5. Growth in Open-Access Publishing
Phil Pochoda (2008)—Director of the University of Michigan Press-- has argued that ‘the stick of the failing scholarly print model coupled with the many attractions of the digital carrot is leading inexorably to a fundamental reconfiguration of scholarly…publishing.’ (34). This is evidenced by a rapid proliferation in the number of journals—particularly in the natural sciences—that have moved to some form of open access publishing.
Suber 2009 has stated that ‘OA [open access] journals and repositories proliferated faster in 2008 than in any previous year. In 2008 the Directory of Open Access Journals grew by 812 peer-reviewed OA journals, or 27%. Last year it grew by 486 journals or 19%...It now lists a total of 3,812 peer-reviewed OA journals’ (Suber 2009). From a longer term perspective, Bjork and Hedlund (2009) provide figures that show a growth in open access journals from 350 in 2003 to close to 3500 in January 2009.

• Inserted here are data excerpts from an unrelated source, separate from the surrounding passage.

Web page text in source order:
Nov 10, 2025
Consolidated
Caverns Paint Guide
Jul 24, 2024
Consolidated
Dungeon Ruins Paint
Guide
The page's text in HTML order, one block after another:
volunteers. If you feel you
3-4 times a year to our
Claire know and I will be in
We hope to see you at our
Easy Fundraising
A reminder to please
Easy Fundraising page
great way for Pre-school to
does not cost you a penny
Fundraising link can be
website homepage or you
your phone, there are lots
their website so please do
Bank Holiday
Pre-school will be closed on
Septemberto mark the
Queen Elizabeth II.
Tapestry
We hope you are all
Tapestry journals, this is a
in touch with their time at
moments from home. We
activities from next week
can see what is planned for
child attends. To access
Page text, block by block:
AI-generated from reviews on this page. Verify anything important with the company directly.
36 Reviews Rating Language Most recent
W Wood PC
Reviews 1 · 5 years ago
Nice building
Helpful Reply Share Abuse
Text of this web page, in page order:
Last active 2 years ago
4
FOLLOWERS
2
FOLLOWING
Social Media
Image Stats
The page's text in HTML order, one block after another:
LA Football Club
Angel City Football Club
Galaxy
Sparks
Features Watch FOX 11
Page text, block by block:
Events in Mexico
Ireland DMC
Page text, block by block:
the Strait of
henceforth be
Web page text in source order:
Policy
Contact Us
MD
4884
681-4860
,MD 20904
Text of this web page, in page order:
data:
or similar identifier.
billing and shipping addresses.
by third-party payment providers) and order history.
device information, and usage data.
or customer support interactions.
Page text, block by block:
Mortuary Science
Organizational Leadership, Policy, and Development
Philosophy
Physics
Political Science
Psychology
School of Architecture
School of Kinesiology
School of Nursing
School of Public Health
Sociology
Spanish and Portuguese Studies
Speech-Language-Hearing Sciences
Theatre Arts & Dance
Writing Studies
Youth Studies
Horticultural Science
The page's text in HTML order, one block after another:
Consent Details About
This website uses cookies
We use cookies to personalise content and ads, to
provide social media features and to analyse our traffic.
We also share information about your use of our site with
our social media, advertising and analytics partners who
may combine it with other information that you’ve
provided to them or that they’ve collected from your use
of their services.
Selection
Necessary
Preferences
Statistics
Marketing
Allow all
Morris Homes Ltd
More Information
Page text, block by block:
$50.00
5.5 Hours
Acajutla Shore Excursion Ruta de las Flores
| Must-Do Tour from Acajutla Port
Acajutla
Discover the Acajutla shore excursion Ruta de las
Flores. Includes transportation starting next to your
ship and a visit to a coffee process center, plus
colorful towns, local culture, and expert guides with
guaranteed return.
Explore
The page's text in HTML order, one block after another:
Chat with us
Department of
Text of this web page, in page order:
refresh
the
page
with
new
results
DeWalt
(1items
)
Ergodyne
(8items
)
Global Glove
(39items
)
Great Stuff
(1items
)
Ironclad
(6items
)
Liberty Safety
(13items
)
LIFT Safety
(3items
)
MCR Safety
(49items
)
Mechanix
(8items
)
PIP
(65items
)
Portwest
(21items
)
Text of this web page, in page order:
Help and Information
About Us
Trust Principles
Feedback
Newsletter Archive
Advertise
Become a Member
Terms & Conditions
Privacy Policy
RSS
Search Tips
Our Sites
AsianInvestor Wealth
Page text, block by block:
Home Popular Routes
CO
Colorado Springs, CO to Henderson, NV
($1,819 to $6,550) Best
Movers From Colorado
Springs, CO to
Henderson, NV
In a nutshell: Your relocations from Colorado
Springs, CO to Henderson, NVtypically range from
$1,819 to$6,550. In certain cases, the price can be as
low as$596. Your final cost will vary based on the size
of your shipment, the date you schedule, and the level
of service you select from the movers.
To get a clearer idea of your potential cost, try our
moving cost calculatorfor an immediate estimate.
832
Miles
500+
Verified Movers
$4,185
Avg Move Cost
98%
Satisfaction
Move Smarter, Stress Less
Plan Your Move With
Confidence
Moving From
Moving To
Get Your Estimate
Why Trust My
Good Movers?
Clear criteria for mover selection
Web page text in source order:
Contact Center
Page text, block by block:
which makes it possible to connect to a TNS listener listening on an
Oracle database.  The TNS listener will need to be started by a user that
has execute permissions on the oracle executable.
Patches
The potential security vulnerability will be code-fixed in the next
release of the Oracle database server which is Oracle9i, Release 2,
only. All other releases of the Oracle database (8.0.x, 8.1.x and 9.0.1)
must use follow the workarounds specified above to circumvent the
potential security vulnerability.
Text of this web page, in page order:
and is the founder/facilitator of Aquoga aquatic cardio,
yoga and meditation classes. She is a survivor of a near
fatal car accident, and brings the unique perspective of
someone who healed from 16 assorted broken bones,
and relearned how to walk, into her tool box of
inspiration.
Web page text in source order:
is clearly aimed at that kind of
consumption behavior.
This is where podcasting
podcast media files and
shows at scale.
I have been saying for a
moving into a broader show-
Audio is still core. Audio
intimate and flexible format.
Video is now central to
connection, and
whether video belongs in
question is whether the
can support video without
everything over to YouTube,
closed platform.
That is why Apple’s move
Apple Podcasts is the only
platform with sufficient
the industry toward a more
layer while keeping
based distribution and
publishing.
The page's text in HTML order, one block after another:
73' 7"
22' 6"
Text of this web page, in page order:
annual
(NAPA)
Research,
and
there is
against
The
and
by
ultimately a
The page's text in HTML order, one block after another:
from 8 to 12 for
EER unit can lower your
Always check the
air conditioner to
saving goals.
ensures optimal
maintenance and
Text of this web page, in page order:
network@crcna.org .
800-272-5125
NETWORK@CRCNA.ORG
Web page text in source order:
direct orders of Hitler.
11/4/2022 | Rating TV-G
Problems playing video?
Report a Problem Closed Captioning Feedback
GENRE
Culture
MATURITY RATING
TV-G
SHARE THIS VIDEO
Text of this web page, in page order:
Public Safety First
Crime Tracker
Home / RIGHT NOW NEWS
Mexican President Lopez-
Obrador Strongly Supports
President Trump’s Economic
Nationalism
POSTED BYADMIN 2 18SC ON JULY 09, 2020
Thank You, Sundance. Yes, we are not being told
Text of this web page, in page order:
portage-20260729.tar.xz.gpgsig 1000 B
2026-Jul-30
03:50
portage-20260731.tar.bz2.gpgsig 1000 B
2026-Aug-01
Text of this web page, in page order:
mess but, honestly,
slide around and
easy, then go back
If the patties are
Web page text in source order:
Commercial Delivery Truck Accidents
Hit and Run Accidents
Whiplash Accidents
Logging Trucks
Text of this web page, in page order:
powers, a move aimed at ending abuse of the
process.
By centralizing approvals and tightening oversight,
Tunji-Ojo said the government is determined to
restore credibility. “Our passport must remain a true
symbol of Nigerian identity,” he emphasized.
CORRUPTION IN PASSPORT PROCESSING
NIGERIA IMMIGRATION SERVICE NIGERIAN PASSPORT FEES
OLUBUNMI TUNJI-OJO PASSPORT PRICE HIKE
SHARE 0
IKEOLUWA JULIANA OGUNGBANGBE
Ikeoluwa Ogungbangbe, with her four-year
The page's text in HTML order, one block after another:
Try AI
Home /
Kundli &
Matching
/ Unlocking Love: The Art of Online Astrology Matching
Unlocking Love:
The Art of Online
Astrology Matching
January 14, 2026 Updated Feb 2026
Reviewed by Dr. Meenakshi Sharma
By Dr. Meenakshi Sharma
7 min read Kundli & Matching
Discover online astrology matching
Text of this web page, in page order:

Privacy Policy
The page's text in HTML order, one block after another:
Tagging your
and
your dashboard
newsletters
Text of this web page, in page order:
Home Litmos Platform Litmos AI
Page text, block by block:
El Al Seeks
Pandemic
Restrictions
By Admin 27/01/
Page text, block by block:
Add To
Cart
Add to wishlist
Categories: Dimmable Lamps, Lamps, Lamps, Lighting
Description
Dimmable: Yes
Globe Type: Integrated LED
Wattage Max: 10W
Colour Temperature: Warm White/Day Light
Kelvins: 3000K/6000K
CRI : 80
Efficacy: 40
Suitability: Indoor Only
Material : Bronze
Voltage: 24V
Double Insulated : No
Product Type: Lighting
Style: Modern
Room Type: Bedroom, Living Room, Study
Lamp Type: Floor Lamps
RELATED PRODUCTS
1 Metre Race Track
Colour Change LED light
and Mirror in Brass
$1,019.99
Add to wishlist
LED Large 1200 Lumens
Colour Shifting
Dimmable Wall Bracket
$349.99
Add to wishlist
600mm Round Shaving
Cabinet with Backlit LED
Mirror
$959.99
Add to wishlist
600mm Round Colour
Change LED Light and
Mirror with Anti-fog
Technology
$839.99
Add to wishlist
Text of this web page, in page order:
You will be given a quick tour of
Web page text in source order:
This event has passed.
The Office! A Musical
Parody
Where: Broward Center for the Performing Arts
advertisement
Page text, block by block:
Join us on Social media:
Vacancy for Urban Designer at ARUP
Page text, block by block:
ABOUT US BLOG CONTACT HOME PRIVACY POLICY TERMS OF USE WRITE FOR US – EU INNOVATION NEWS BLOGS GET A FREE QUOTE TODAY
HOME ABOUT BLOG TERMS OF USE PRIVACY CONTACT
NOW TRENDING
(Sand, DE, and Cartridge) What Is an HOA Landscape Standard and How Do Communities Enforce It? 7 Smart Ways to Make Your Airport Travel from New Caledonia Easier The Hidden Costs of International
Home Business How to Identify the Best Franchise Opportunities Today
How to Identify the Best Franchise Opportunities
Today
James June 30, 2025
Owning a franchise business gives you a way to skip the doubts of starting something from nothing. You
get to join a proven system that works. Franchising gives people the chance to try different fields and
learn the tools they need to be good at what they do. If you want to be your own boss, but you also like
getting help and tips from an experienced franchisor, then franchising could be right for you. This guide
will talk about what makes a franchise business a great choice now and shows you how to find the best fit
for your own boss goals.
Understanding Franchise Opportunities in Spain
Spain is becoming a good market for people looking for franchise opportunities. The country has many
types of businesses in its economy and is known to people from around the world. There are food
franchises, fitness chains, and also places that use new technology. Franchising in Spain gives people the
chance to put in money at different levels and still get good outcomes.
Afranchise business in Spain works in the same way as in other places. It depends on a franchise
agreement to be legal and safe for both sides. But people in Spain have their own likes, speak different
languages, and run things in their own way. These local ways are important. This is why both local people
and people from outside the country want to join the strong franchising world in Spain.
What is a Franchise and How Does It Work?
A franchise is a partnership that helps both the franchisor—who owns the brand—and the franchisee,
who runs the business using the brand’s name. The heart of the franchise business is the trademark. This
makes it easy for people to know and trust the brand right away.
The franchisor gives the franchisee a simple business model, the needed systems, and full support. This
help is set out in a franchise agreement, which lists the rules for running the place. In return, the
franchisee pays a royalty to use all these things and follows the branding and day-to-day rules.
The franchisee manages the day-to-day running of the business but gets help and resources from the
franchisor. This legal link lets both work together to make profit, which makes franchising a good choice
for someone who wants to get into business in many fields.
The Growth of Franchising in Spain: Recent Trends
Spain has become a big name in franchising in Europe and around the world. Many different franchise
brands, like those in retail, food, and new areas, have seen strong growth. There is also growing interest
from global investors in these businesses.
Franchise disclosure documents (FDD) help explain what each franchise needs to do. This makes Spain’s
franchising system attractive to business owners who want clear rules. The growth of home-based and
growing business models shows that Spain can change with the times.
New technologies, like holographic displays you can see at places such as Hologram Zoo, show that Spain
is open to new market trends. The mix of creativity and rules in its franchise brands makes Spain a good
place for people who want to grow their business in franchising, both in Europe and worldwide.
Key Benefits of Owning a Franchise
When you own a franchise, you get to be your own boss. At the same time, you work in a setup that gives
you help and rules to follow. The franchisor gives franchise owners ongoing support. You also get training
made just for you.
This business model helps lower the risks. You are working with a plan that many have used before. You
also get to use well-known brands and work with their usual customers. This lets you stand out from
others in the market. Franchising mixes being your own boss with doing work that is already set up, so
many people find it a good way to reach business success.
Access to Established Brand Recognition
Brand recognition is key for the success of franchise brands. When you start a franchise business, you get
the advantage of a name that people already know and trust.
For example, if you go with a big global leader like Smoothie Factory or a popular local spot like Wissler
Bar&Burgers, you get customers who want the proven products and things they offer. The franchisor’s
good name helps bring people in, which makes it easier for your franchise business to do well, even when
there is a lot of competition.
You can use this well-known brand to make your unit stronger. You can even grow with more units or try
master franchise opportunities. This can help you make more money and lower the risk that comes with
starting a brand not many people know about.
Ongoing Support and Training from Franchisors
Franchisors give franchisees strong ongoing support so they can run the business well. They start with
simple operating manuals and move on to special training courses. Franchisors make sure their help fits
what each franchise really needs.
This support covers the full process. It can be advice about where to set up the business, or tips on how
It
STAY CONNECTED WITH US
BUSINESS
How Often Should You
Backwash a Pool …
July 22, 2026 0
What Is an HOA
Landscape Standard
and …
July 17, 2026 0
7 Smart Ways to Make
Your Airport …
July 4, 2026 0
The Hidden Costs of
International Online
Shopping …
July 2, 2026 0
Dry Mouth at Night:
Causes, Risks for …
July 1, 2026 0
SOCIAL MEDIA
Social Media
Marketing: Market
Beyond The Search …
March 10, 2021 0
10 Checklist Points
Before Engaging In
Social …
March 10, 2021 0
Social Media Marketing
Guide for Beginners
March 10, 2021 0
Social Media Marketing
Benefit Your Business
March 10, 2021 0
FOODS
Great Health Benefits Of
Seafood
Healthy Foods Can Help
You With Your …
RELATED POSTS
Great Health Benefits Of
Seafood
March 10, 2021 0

We are still at the very early stages of our research, but the trends we've outlined above send a clear message that current models of scholarly publishing where governments and funding bodies pay academics to do research and academics provide all the research, writing, and managerial labor for private publishing firms at no cost for the opportunity to be published in prohibitively expensive journals that only other academics are prepared to read, is no longer sustainable. Open access publishing is the first step towards re-embedding universities and academic research into society.